§ **Task to carry out**: Quote the data exactly, first line to the line containing "thing that most", with no pictures.

--- Data under study ---

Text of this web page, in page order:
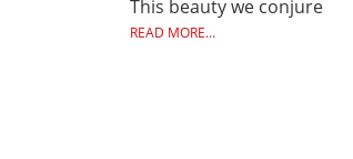
This beauty we conjure
READ MORE...
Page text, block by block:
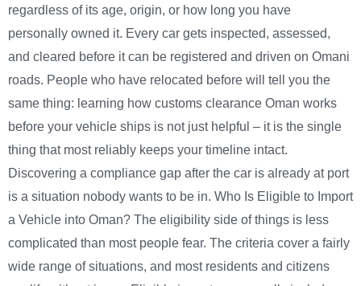
regardless of its age, origin, or how long you have
personally owned it. Every car gets inspected, assessed,
and cleared before it can be registered and driven on Omani
roads. People who have relocated before will tell you the
same thing: learning how customs clearance Oman works
before your vehicle ships is not just helpful – it is the single
thing that most reliably keeps your timeline intact.
Discovering a compliance gap after the car is already at port
is a situation nobody wants to be in. Who Is Eligible to Import
a Vehicle into Oman? The eligibility side of things is less
complicated than most people fear. The criteria cover a fairly
wide range of situations, and most residents and citizens
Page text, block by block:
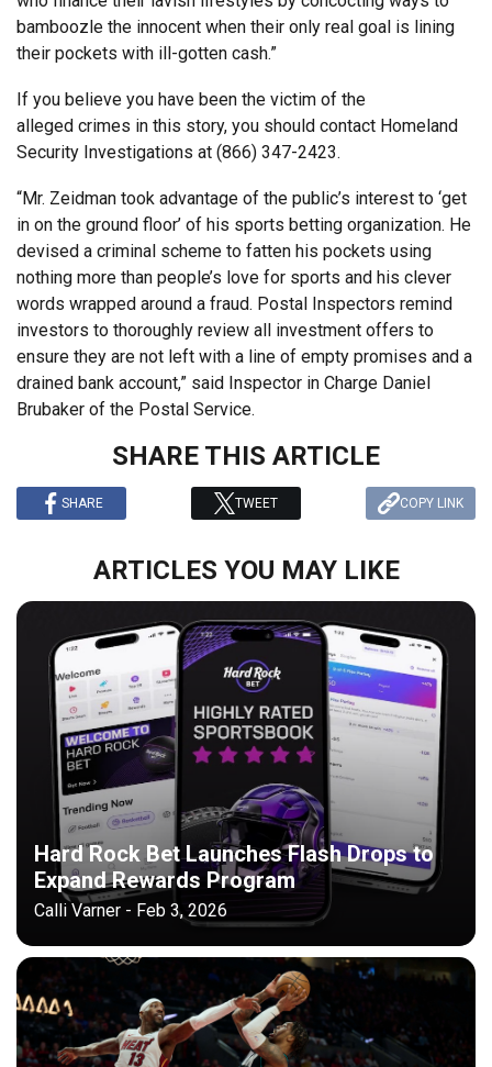
bamboozle the innocent when their only real goal is lining
their pockets with ill-gotten cash.”
If you believe you have been the victim of the
alleged crimes in this story, you should contact Homeland
Security Investigations at (866) 347-2423.
“Mr. Zeidman took advantage of the public’s interest to ‘get
in on the ground floor’ of his sports betting organization. He
devised a criminal scheme to fatten his pockets using
nothing more than people’s love for sports and his clever
words wrapped around a fraud. Postal Inspectors remind
investors to thoroughly review all investment offers to
ensure they are not left with a line of empty promises and a
drained bank account,” said Inspector in Charge Daniel
Brubaker of the Postal Service.
SHARE THIS ARTICLE
SHARE TWEET COPY LINK
ARTICLES YOU MAY LIKE
Hard Rock Bet Launches Flash Drops to
Expand Rewards Program
Calli Varner - Feb 3, 2026
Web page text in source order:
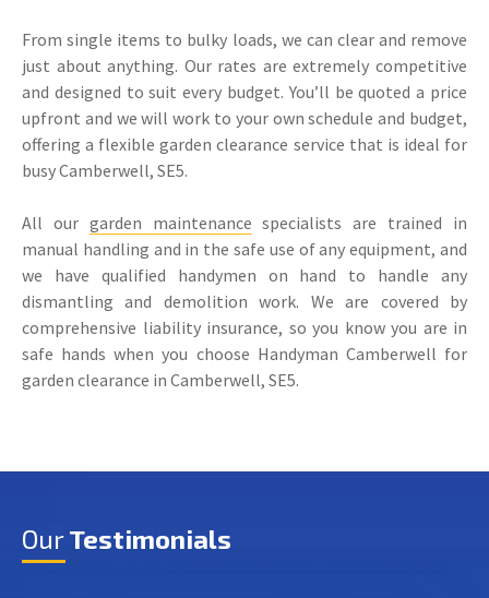
From single items to bulky loads, we can clear and remove
just about anything. Our rates are extremely competitive
and designed to suit every budget. You’ll be quoted a price
upfront and we will work to your own schedule and budget,
offering a flexible garden clearance service that is ideal for
busy Camberwell, SE5.
All our garden maintenance specialists are trained in
manual handling and in the safe use of any equipment, and
we have qualified handymen on hand to handle any
dismantling and demolition work. We are covered by
comprehensive liability insurance, so you know you are in
safe hands when you choose Handyman Camberwell for
garden clearance in Camberwell, SE5.
OurTestimonials
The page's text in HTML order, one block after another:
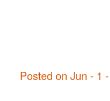
Posted on Jun - 1
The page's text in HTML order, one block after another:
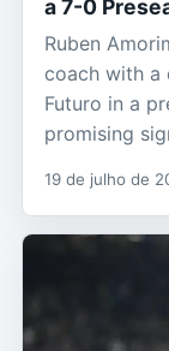
a 7-0
Ruben
coach with a
Futuro in a
promising
19 de julho de
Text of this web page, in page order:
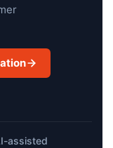
assisted

---

§ **Solution to the exercise**:
Text of this web page, in page order:
This beauty we conjure
READ MORE...
Page text, block by block:
regardless of its age, origin, or how long you have
personally owned it. Every car gets inspected, assessed,
and cleared before it can be registered and driven on Omani
roads. People who have relocated before will tell you the
same thing: learning how customs clearance Oman works
before your vehicle ships is not just helpful – it is the single
thing that most reliably keeps your timeline intact.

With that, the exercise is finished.